Word for word, copy all the data and drop the pictures.
★ ★ ★
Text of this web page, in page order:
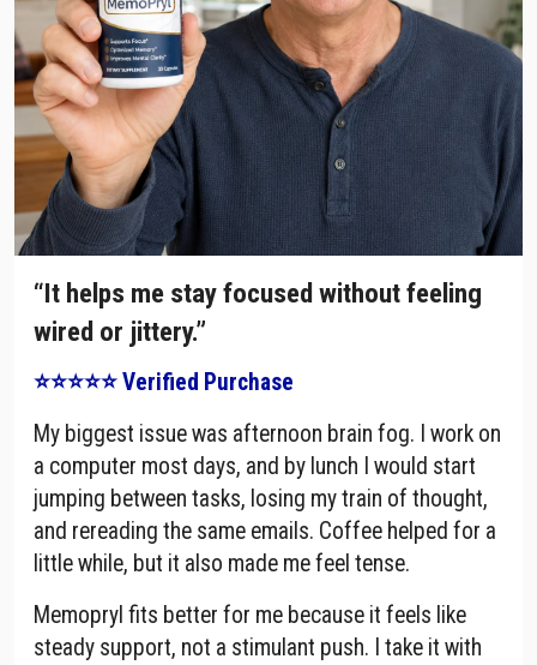
“It helps me stay focused without feeling
wired or jittery.”
⭐⭐⭐⭐⭐ Verified Purchase
My biggest issue was afternoon brain fog. I work on
a computer most days, and by lunch I would start
jumping between tasks, losing my train of thought,
and rereading the same emails. Coffee helped for a
little while, but it also made me feel tense.
Memopryl fits better for me because it feels like
steady support, not a stimulant push. I take it with
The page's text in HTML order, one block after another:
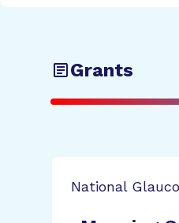
Grants
National
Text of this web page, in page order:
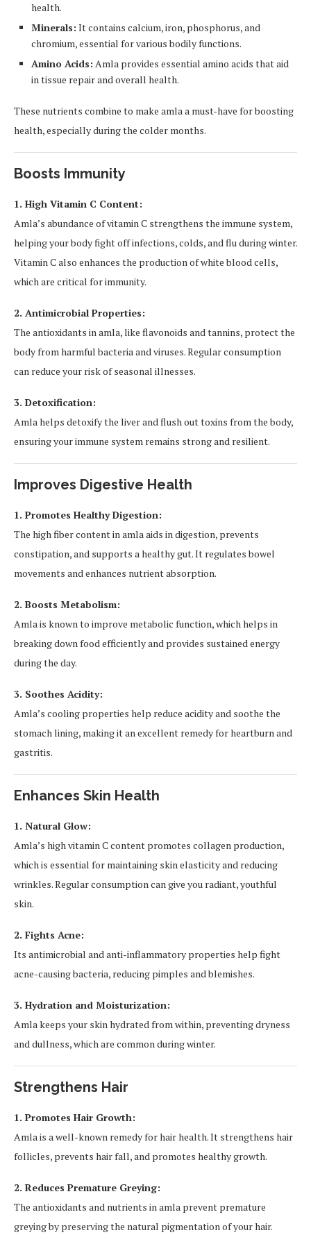
health.
Minerals: It contains calcium, iron, phosphorus, and
chromium, essential for various bodily functions.
Amino Acids: Amla provides essential amino acids that aid
in tissue repair and overall health.
These nutrients combine to make amla a must-have for boosting
health, especially during the colder months.
Boosts Immunity
1. High Vitamin C Content:
Amla’s abundance of vitamin C strengthens the immune system,
helping your body fight off infections, colds, and flu during winter.
Vitamin C also enhances the production of white blood cells,
which are critical for immunity.
2. Antimicrobial Properties:
The antioxidants in amla, like flavonoids and tannins, protect the
body from harmful bacteria and viruses. Regular consumption
can reduce your risk of seasonal illnesses.
3. Detoxification:
Amla helps detoxify the liver and flush out toxins from the body,
ensuring your immune system remains strong and resilient.
Improves Digestive Health
1. Promotes Healthy Digestion:
The high fiber content in amla aids in digestion, prevents
constipation, and supports a healthy gut. It regulates bowel
movements and enhances nutrient absorption.
2. Boosts Metabolism:
Amla is known to improve metabolic function, which helps in
breaking down food efficiently and provides sustained energy
during the day.
3. Soothes Acidity:
Amla’s cooling properties help reduce acidity and soothe the
stomach lining, making it an excellent remedy for heartburn and
gastritis.
Enhances Skin Health
1. Natural Glow:
Amla’s high vitamin C content promotes collagen production,
which is essential for maintaining skin elasticity and reducing
wrinkles. Regular consumption can give you radiant, youthful
skin.
2. Fights Acne:
Its antimicrobial and anti-inflammatory properties help fight
acne-causing bacteria, reducing pimples and blemishes.
3. Hydration and Moisturization:
Amla keeps your skin hydrated from within, preventing dryness
and dullness, which are common during winter.
Strengthens Hair
1. Promotes Hair Growth:
Amla is a well-known remedy for hair health. It strengthens hair
follicles, prevents hair fall, and promotes healthy growth.
2. Reduces Premature Greying:
The antioxidants and nutrients in amla prevent premature
greying by preserving the natural pigmentation of your hair.
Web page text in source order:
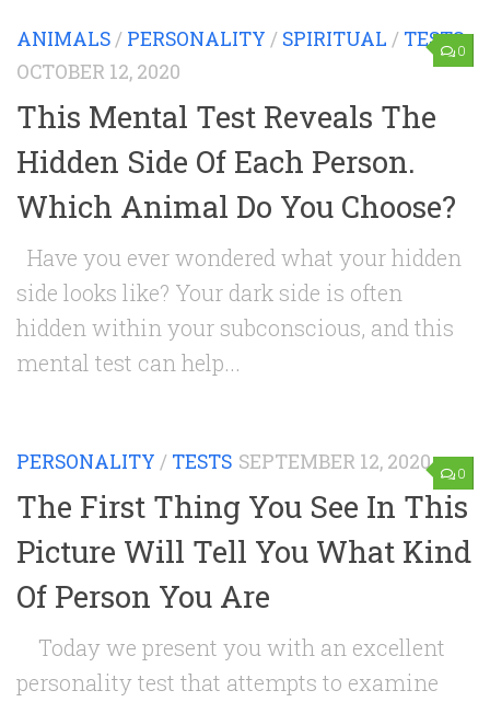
★ ★ ★
*Result*
Text of this web page, in page order:
“It helps me stay focused without feeling
wired or jittery.”
⭐⭐⭐⭐⭐ Verified Purchase
My biggest issue was afternoon brain fog. I work on
a computer most days, and by lunch I would start
jumping between tasks, losing my train of thought,
and rereading the same emails. Coffee helped for a
little while, but it also made me feel tense.
Memopryl fits better for me because it feels like
steady support, not a stimulant push. I take it with
The page's text in HTML order, one block after another:
Grants
National
Text of this web page, in page order:
health.
Minerals: It contains calcium, iron, phosphorus, and
chromium, essential for various bodily functions.
Amino Acids: Amla provides essential amino acids that aid
in tissue repair and overall health.
These nutrients combine to make amla a must-have for boosting
health, especially during the colder months.
Boosts Immunity
1. High Vitamin C Content:
Amla’s abundance of vitamin C strengthens the immune system,
helping your body fight off infections, colds, and flu during winter.
Vitamin C also enhances the production of white blood cells,
which are critical for immunity.
2. Antimicrobial Properties:
The antioxidants in amla, like flavonoids and tannins, protect the
body from harmful bacteria and viruses. Regular consumption
can reduce your risk of seasonal illnesses.
3. Detoxification:
Amla helps detoxify the liver and flush out toxins from the body,
ensuring your immune system remains strong and resilient.
Improves Digestive Health
1. Promotes Healthy Digestion:
The high fiber content in amla aids in digestion, prevents
constipation, and supports a healthy gut. It regulates bowel
movements and enhances nutrient absorption.
2. Boosts Metabolism:
Amla is known to improve metabolic function, which helps in
breaking down food efficiently and provides sustained energy
during the day.
3. Soothes Acidity:
Amla’s cooling properties help reduce acidity and soothe the
stomach lining, making it an excellent remedy for heartburn and
gastritis.
Enhances Skin Health
1. Natural Glow:
Amla’s high vitamin C content promotes collagen production,
which is essential for maintaining skin elasticity and reducing
wrinkles. Regular consumption can give you radiant, youthful
skin.
2. Fights Acne:
Its antimicrobial and anti-inflammatory properties help fight
acne-causing bacteria, reducing pimples and blemishes.
3. Hydration and Moisturization:
Amla keeps your skin hydrated from within, preventing dryness
and dullness, which are common during winter.
Strengthens Hair
1. Promotes Hair Growth:
Amla is a well-known remedy for hair health. It strengthens hair
follicles, prevents hair fall, and promotes healthy growth.
2. Reduces Premature Greying:
The antioxidants and nutrients in amla prevent premature
greying by preserving the natural pigmentation of your hair.
Web page text in source order:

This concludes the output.